-- Opening Marker --
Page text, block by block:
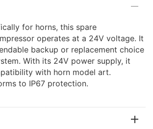
for horns, this spare
operates at a 24V voltage. It
backup or replacement choice
With its 24V power supply, it
with horn model art.
to IP67 protection.
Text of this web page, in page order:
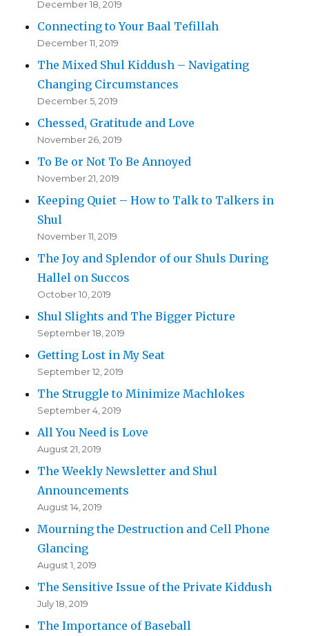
-- Closing Marker --
§ WHAT TO WORK ON
What the response needs is every entry, repeated exactly, and none of the pictures.

§ SOLUTION TO THIS TASK
Page text, block by block:
for horns, this spare
operates at a 24V voltage. It
backup or replacement choice
With its 24V power supply, it
with horn model art.
to IP67 protection.
Text of this web page, in page order:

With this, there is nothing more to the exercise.